When conducting this test, aside from reporting the p-value, the spread and the shape of the data should be described.

Overall goal: Identify whether the distribution of two groups significantly differs.

18.1.0.1 Assumptions

Samples are independent: Each dependent variable must be related to only one independent variable.
The response variable is ordinal or continuous.
At least one variable is not normally distributed.

18.1.1 Hypotheses

Null Hypothesis (H₀): Distribution₁ = Distribution₂

Mean/Median Ranks of two levels are equal.

Alternate Hypothesis (H₁): Distribution₁ ≠ Distribution₂

Mean/Median Ranks of two levels are significantly different.

18.1.1.1 Mathematical Equation

\(U_1 = n_1n_2 + \frac{n_1 \cdot (n_1 + 1)}{2} - R_1\)

\(U_2 = n_1n_2 + \frac{n_2 \cdot (n_2 + 1)}{2} - R_2\)

Where:

\(U_1\) and \(U_2\) represent the test statistics for two groups (Male & Female).
\(R_1\) and \(R_2\) represent the sum of the ranks of the observations for two groups.
\(n_1\) and \(n_2\) are the sample sizes for two groups.
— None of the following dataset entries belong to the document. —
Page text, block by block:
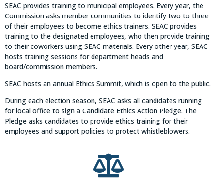
SEAC provides training to municipal employees. Every year, the
Commission asks member communities to identify two to three
of their employees to become ethics trainers. SEAC provides
training to the designated employees, who then provide training
to their coworkers using SEAC materials. Every other year, SEAC
hosts training sessions for department heads and
board/commission members.
SEAC hosts an annual Ethics Summit, which is open to the public.
During each election season, SEAC asks all candidates running
for local office to sign a Candidate Ethics Action Pledge. The
Pledge asks candidates to provide ethics training for their
employees and support policies to protect whistleblowers.
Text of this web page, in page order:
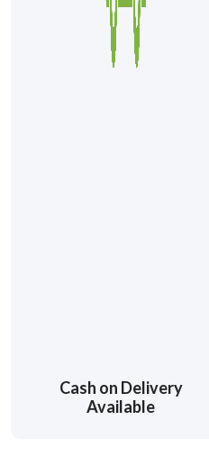
Cash on Delivery
Available
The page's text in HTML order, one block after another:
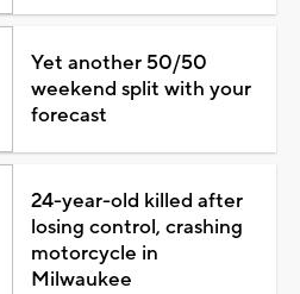
Yet another 50/50
weekend split with your
forecast
24-year-old killed after
losing control, crashing
motorcycle in
Milwaukee
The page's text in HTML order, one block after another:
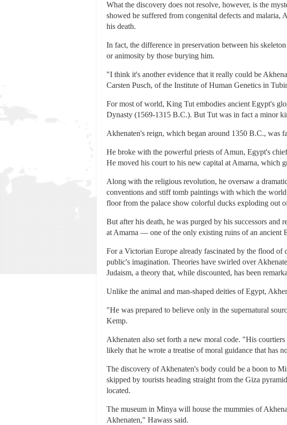
What the discovery does not resolve, however, is the
showed he suffered from congenital defects and malaria,
his death.
In fact, the difference in preservation between his
or animosity by those burying him.
"I think it's another evidence that it really could be
Carsten Pusch, of the Institute of Human Genetics in
For most of world, King Tut embodies ancient Egypt's
Dynasty (1569-1315 B.C.). But Tut was in fact a minor
Akhenaten's reign, which began around 1350 B.C., was
He broke with the powerful priests of Amun, Egypt's
He moved his court to his new capital at Amarna, which
Along with the religious revolution, he oversaw a
conventions and stiff tomb paintings with which the
floor from the palace show colorful ducks exploding out
But after his death, he was purged by his successors
at Amarna — one of the only existing ruins of an ancient
For a Victorian Europe already fascinated by the flood of
public's imagination. Theories have swirled over
Judaism, a theory that, while discounted, has been
Unlike the animal and man-shaped deities of Egypt,
"He was prepared to believe only in the supernatural
Kemp.
Akhenaten also set forth a new moral code. "His
likely that he wrote a treatise of moral guidance that has
The discovery of Akhenaten's body could be a boon to
skipped by tourists heading straight from the Giza
located.
The museum in Minya will house the mummies of
Akhenaten," Hawass said.
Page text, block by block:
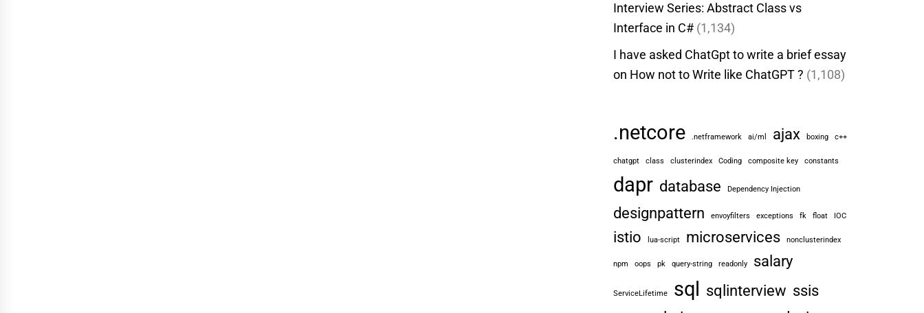
Interview Series: Abstract Class vs
Interface in C# (1,134)
I have asked ChatGpt to write a brief essay
on How not to Write like ChatGPT ? (1,108)
.netcore .netframework ai/ml ajax boxing c++
chatgpt class clusterindex Coding composite key constants
dapr database Dependency Injection
designpattern envoyfilters exceptions fk float IOC
istio lua-script microservices nonclusterindex
npm oops pk query-string readonly salary
ServiceLifetime sql sqlinterview ssis
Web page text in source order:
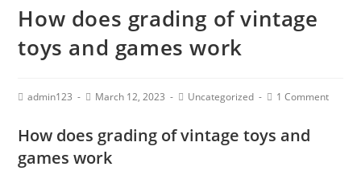
How does grading of vintage
toys and games work
admin123 March 12, 2023 Uncategorized 1 Comment
How does grading of vintage toys and
games work
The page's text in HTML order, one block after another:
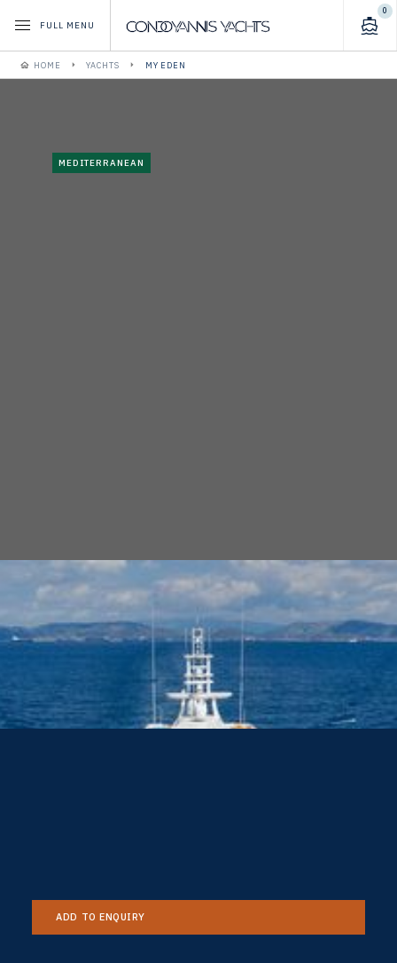
FULL MENU
0
HOME YACHTS MY EDEN
MEDITERRANEAN
ADD TO ENQUIRY

18.2 Performing Mann-Whitney U Test in R

18.2.1 Data Source

In this example, we will perform the Mann-Whitney U Test using wave 8 (2012-2013) data of a longitudinal epidemiological study titled Hispanic Established Populations For the Epidemiological Study of Elderly (HEPESE).

The HEPESE provides data on risk factors for mortality and morbidity in Mexican Americans in order to contrast how these factors operate differently in non-Hispanic White Americans, African Americans, and other major ethnic groups. The data is publicly available and can be obtained from the University of Michigan website. For the purposes of this report/chapter, the example in the analysis uses synthetic data. Using this data, we want to explore whether there are significant gender differences in age when Type 2 diabetes mellitus (T2DM) is diagnosed. Type 2 diabetes is a chronic disease condition that has affected 37 million people living in the United States. Type 2 diabetes is the eighth leading cause of death and disability in US. Type 2 diabetes generally occurs among adults aged 45 or older, but may also occur amongst young adults and children. Diabetes and its complications are often preventable by following lifestyle guidelines and taking medication in a timely manner. 1 in 5 of US people don’t know they have diabetes.

Research has shown that men are more likely to develop type 2 diabetes, while women are more likely to experience complications from type 2 diabetes, including heart and kidney disease.

In this report, we want to test whether there are significant differences in age at which diabetes is diagnosed among males and females.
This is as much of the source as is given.